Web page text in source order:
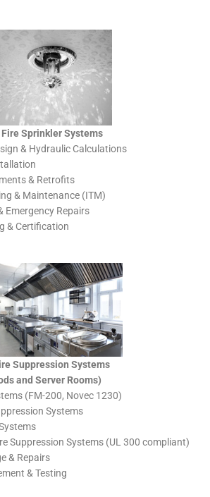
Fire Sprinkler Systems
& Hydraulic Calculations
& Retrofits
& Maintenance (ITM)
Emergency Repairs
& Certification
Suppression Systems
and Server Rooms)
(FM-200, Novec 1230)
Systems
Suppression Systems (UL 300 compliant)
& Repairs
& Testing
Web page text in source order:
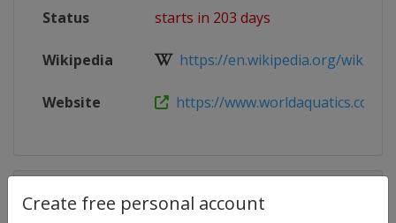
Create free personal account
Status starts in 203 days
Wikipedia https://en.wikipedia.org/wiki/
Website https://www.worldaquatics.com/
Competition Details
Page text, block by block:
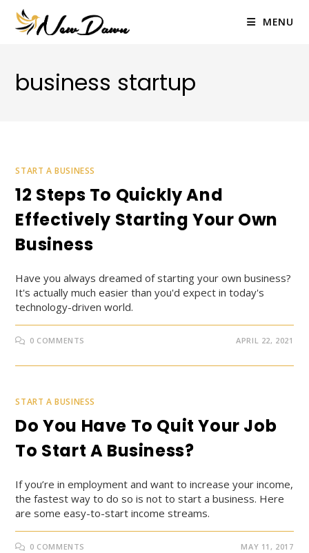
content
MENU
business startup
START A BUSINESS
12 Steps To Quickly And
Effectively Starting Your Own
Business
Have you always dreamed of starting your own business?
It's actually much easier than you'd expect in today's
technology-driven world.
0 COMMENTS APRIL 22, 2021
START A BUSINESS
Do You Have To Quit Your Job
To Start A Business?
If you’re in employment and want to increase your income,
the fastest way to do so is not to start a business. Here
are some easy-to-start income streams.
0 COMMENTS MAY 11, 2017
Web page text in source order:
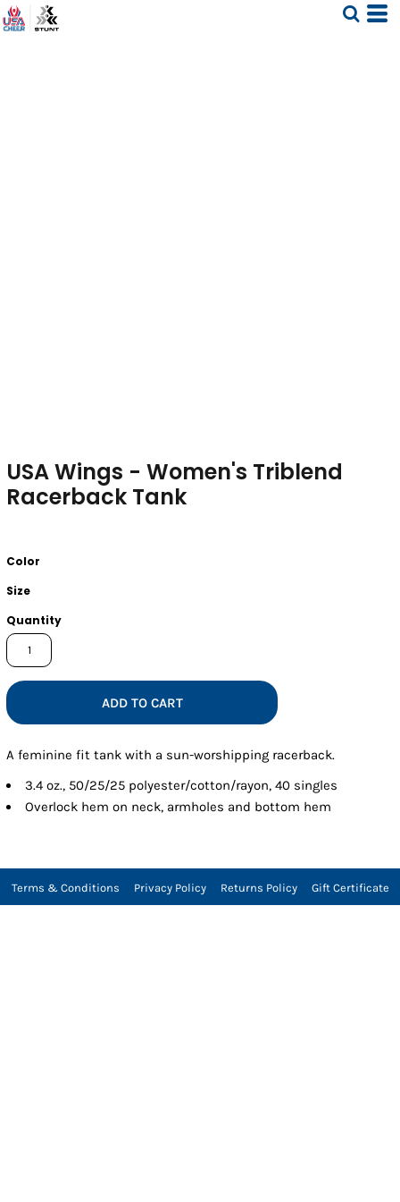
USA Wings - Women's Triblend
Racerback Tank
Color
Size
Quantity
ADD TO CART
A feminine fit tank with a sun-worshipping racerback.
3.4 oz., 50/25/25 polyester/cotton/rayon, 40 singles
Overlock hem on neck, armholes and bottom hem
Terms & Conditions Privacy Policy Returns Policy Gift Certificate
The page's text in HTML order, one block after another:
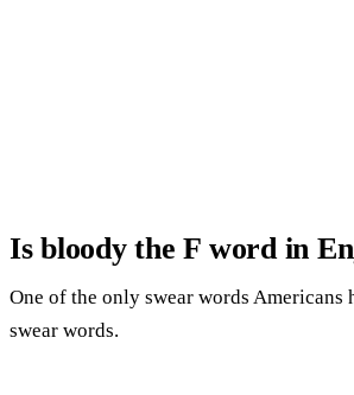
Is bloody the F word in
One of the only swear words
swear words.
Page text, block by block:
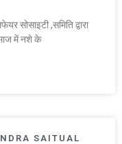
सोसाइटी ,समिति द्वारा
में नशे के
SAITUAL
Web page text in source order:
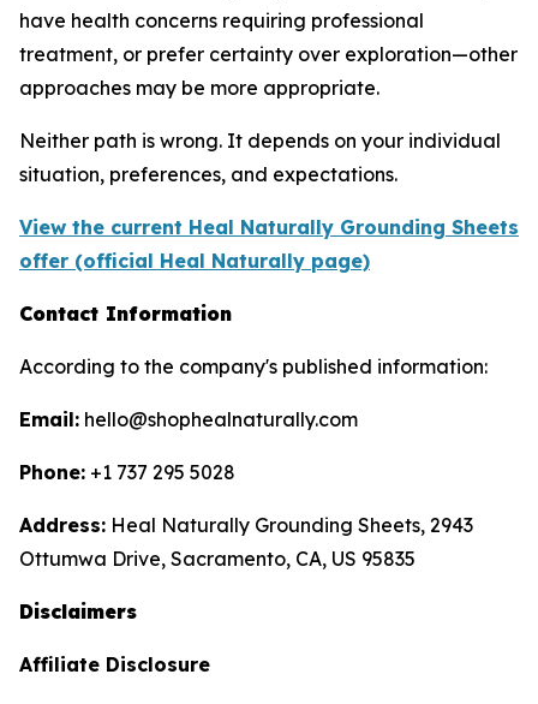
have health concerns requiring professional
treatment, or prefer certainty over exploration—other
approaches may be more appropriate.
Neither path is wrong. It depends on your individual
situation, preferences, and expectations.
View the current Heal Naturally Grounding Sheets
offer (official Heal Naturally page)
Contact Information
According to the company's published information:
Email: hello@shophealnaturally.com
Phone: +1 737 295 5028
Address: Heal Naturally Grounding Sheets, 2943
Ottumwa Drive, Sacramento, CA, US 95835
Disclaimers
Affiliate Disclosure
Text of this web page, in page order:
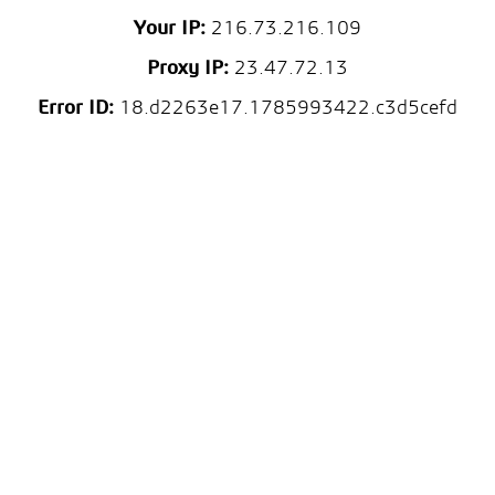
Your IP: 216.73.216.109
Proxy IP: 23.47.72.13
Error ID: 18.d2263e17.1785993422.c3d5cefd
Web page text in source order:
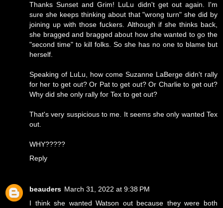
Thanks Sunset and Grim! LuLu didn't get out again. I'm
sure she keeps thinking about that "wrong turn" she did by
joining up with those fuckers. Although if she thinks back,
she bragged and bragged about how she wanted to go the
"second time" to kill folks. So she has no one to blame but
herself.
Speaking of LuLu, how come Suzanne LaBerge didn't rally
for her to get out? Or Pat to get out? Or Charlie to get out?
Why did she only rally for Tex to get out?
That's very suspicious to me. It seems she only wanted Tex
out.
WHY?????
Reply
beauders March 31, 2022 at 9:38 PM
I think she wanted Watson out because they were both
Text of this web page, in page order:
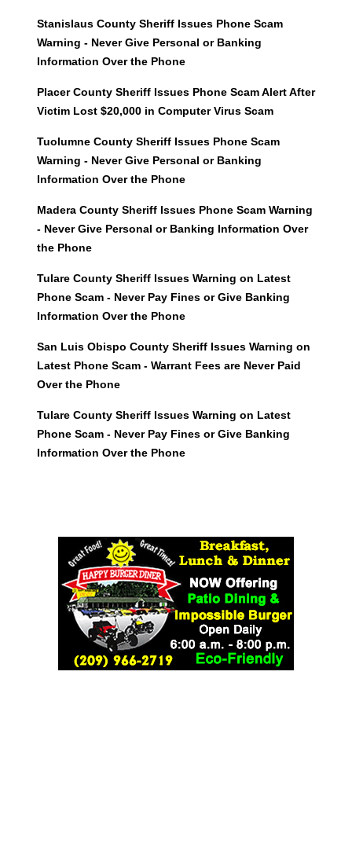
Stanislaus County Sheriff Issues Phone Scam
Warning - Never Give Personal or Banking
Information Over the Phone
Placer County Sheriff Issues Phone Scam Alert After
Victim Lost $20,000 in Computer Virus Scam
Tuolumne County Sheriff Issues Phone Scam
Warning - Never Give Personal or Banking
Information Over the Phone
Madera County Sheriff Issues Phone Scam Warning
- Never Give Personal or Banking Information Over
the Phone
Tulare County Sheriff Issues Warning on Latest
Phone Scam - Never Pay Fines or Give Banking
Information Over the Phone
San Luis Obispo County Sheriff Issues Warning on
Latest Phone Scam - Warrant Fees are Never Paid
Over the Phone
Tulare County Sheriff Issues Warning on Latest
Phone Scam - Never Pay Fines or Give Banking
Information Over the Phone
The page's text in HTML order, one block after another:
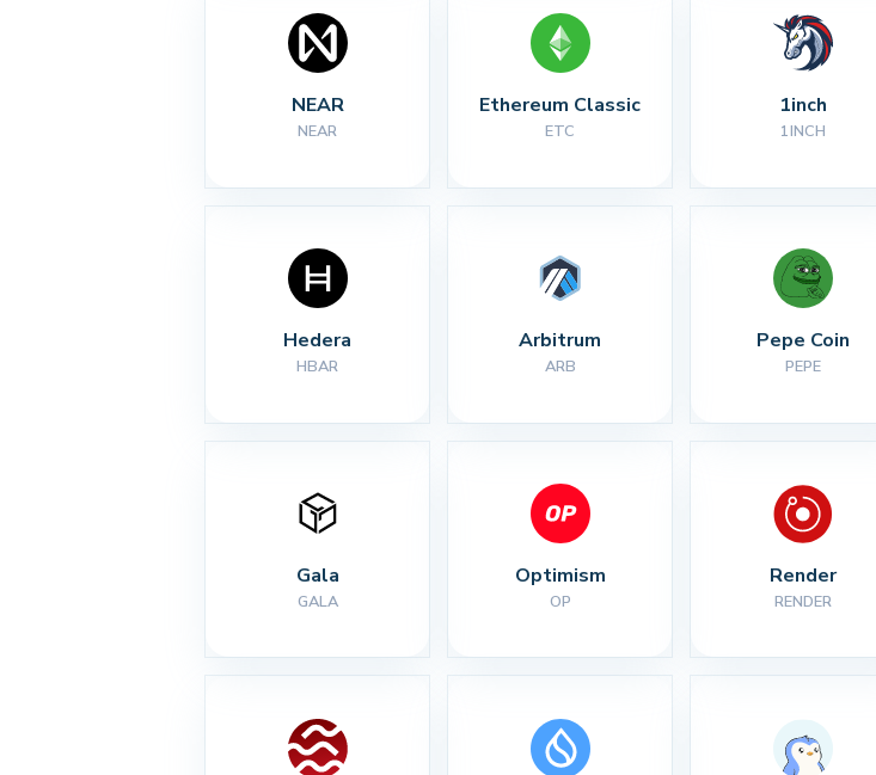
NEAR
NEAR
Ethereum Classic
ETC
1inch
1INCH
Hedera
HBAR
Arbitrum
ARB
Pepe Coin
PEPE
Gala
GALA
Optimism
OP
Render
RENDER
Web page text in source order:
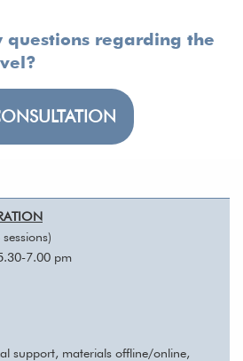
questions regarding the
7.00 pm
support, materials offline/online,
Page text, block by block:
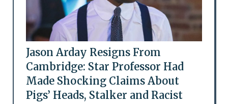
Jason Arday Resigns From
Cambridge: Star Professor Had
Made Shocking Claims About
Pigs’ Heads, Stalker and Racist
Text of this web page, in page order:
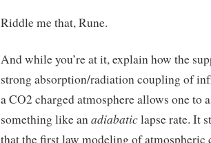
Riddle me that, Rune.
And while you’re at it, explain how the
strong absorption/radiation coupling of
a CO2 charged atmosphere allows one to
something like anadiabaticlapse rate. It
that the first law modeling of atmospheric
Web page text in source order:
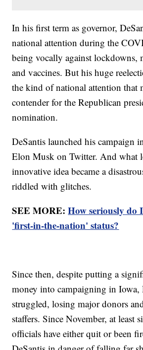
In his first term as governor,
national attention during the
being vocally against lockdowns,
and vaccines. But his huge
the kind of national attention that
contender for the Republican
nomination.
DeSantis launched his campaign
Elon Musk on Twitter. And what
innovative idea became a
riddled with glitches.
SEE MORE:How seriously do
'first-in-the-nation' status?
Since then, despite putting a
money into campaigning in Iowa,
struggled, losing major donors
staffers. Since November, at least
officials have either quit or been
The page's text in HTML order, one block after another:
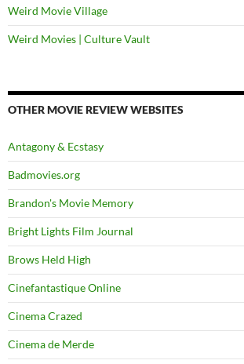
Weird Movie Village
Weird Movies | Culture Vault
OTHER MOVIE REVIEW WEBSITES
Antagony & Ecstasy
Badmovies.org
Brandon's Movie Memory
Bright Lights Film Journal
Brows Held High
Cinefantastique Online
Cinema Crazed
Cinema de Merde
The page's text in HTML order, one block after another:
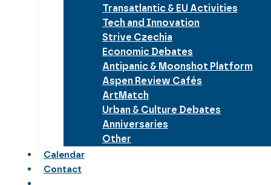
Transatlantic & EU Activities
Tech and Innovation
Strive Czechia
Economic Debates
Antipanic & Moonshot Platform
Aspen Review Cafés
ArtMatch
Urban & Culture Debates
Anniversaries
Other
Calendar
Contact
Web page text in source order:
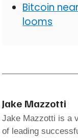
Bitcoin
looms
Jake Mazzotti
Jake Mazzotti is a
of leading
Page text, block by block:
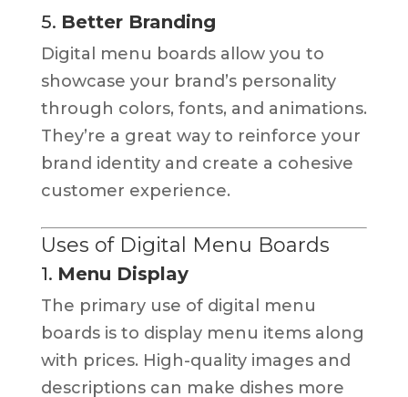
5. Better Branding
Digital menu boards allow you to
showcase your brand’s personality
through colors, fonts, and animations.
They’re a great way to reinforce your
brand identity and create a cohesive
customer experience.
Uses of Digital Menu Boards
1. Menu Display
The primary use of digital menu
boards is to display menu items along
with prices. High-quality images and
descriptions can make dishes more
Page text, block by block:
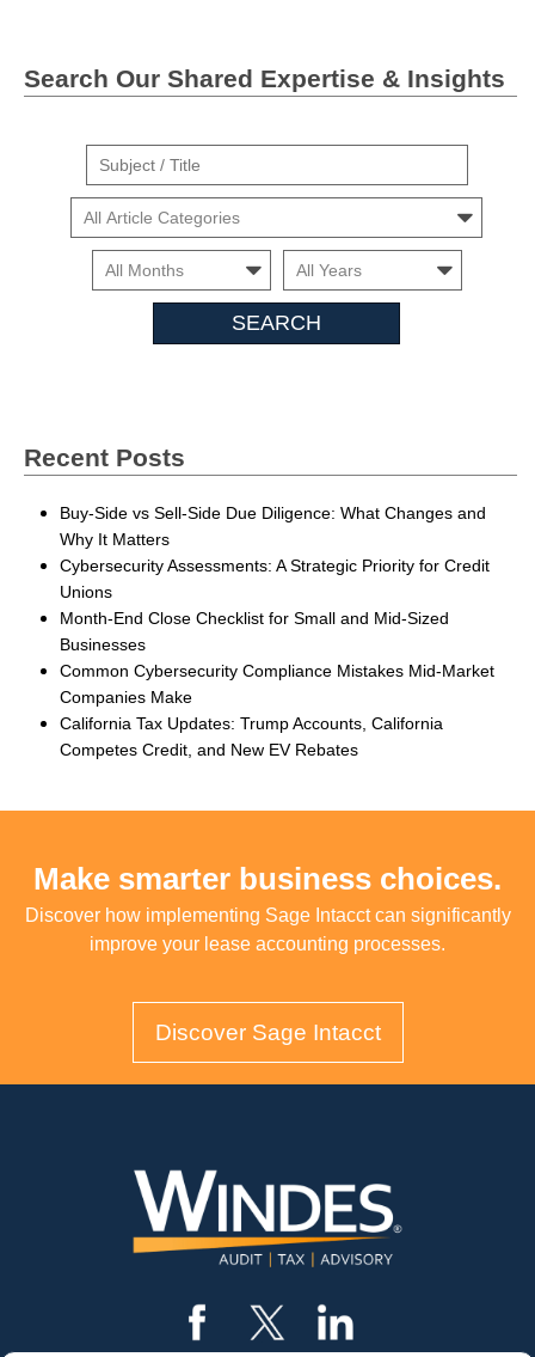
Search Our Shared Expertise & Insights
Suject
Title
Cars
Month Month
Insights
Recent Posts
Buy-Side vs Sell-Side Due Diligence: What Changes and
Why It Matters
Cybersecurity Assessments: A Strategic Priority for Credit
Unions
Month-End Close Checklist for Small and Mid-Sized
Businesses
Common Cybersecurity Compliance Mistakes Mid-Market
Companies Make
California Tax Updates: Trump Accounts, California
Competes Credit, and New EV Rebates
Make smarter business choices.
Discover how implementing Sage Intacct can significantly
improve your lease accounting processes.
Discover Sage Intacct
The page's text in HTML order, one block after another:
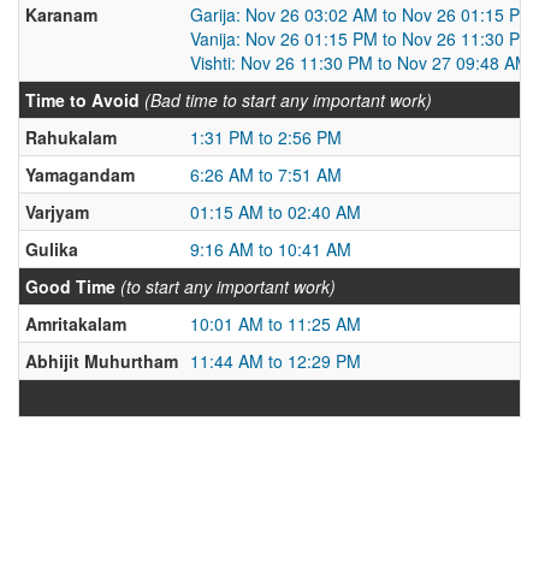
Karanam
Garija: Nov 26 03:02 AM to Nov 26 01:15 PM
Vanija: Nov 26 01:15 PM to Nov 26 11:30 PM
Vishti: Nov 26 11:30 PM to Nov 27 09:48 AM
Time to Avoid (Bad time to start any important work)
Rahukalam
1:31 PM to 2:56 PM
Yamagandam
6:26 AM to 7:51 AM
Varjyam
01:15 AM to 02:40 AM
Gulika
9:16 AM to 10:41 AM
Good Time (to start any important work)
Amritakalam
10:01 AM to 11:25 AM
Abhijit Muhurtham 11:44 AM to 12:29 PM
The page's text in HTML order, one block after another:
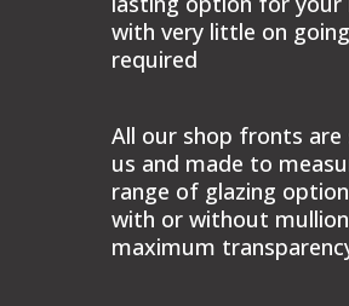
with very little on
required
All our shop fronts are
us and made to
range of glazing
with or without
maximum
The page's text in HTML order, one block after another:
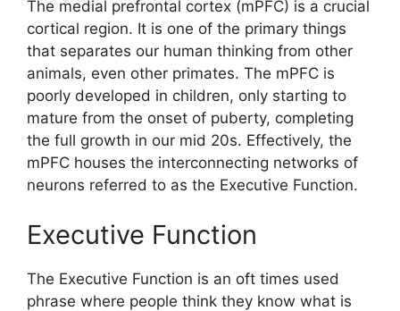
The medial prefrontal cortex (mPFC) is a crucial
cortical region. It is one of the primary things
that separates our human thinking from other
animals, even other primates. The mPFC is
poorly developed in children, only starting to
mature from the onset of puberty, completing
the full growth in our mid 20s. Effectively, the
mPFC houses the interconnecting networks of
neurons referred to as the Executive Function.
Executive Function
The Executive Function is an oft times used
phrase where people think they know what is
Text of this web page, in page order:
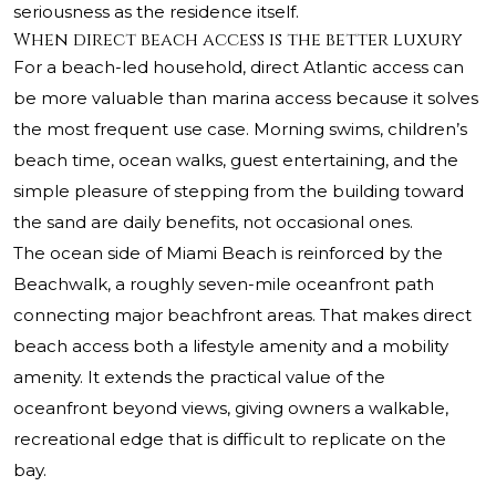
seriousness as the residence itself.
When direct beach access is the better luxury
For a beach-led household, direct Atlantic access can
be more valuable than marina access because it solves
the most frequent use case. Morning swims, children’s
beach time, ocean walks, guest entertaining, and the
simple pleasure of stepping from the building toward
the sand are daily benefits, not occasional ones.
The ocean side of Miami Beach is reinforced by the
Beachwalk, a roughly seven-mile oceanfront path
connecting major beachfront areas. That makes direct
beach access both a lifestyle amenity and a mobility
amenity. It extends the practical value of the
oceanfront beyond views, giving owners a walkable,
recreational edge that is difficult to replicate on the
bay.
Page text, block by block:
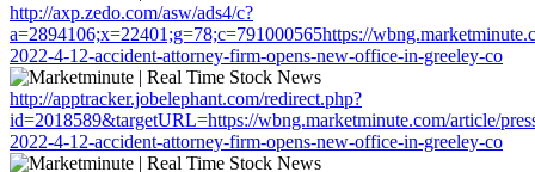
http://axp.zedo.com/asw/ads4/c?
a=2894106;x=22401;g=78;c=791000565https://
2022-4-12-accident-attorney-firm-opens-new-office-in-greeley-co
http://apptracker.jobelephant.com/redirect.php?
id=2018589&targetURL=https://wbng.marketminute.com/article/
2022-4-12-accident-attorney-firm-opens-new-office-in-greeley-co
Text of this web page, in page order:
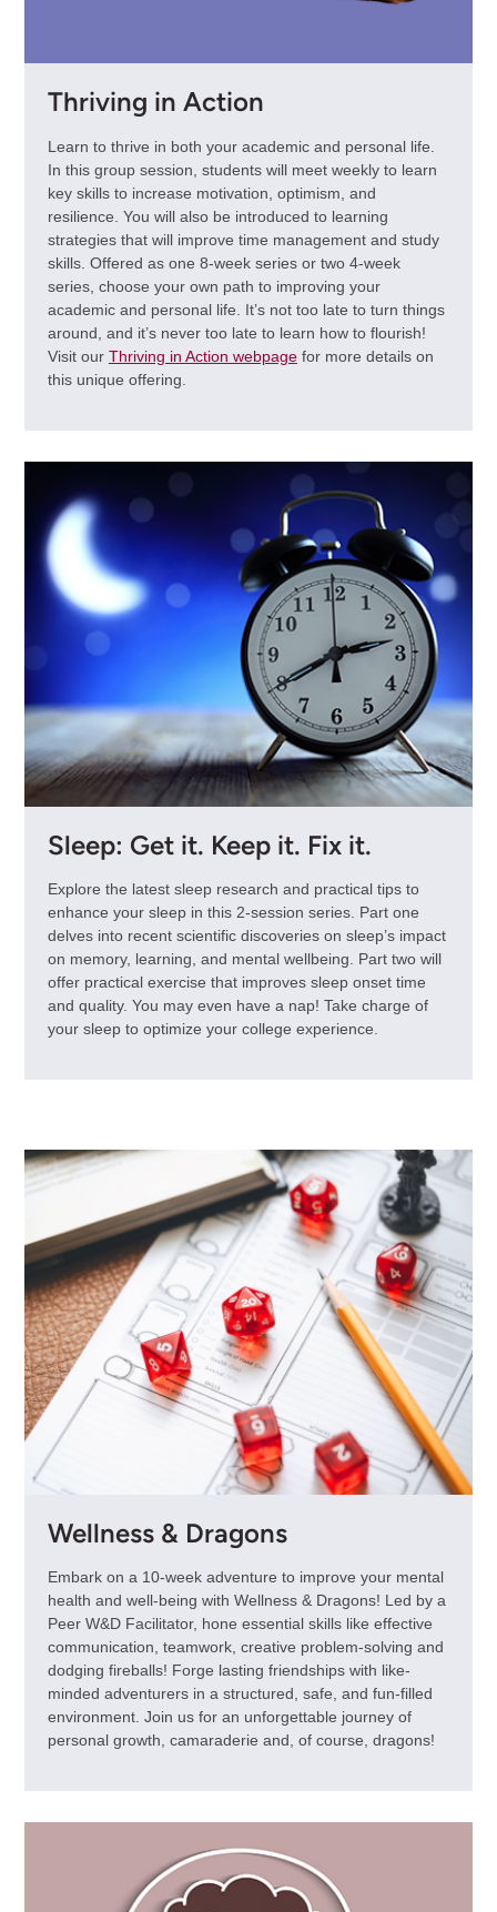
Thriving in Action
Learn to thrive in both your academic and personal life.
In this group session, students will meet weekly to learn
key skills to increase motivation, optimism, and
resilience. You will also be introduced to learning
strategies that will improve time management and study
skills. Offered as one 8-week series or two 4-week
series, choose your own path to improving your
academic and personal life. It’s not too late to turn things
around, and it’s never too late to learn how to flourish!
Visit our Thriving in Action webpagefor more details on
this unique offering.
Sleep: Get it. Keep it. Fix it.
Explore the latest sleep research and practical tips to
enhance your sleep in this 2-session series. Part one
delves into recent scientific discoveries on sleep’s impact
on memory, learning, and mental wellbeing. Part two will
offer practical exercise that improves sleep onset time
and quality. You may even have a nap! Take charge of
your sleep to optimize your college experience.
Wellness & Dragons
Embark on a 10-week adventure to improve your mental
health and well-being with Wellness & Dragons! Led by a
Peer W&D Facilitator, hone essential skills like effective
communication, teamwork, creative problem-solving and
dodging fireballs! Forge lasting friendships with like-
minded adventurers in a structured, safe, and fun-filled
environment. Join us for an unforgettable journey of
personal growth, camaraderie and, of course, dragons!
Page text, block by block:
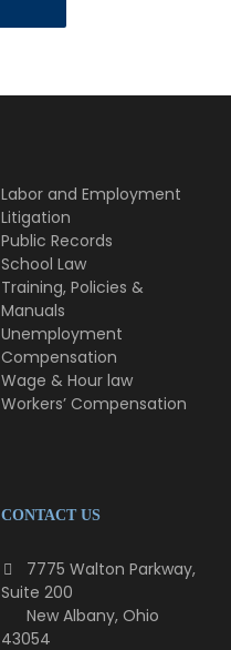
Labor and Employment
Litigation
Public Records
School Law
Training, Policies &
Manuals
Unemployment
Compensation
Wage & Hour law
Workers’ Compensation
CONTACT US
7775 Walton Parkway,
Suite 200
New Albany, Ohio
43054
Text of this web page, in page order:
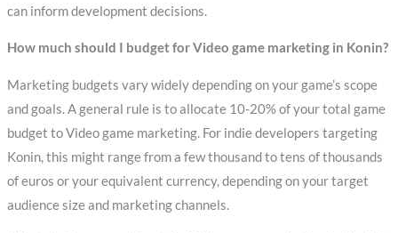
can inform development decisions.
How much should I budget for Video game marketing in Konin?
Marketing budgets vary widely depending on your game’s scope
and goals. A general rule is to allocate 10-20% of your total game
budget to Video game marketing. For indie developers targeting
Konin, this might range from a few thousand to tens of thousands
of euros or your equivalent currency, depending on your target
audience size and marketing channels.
--------------------
Each line from the one that contains "boards is to display menu items along" down to the one that contains "us and made to" is to be returned exactly as it stands above, both ends included, with pictures removed.

> **Result of the exercise**:
boards is to display menu items along
with prices. High-quality images and
descriptions can make dishes more
Page text, block by block:
Search Our Shared Expertise & Insights
Suject
Title
Cars
Month Month
Insights
Recent Posts
Buy-Side vs Sell-Side Due Diligence: What Changes and
Why It Matters
Cybersecurity Assessments: A Strategic Priority for Credit
Unions
Month-End Close Checklist for Small and Mid-Sized
Businesses
Common Cybersecurity Compliance Mistakes Mid-Market
Companies Make
California Tax Updates: Trump Accounts, California
Competes Credit, and New EV Rebates
Make smarter business choices.
Discover how implementing Sage Intacct can significantly
improve your lease accounting processes.
Discover Sage Intacct
The page's text in HTML order, one block after another:
Karanam
Garija: Nov 26 03:02 AM to Nov 26 01:15 PM
Vanija: Nov 26 01:15 PM to Nov 26 11:30 PM
Vishti: Nov 26 11:30 PM to Nov 27 09:48 AM
Time to Avoid (Bad time to start any important work)
Rahukalam
1:31 PM to 2:56 PM
Yamagandam
6:26 AM to 7:51 AM
Varjyam
01:15 AM to 02:40 AM
Gulika
9:16 AM to 10:41 AM
Good Time (to start any important work)
Amritakalam
10:01 AM to 11:25 AM
Abhijit Muhurtham 11:44 AM to 12:29 PM
The page's text in HTML order, one block after another:
with very little on
required
All our shop fronts are
us and made to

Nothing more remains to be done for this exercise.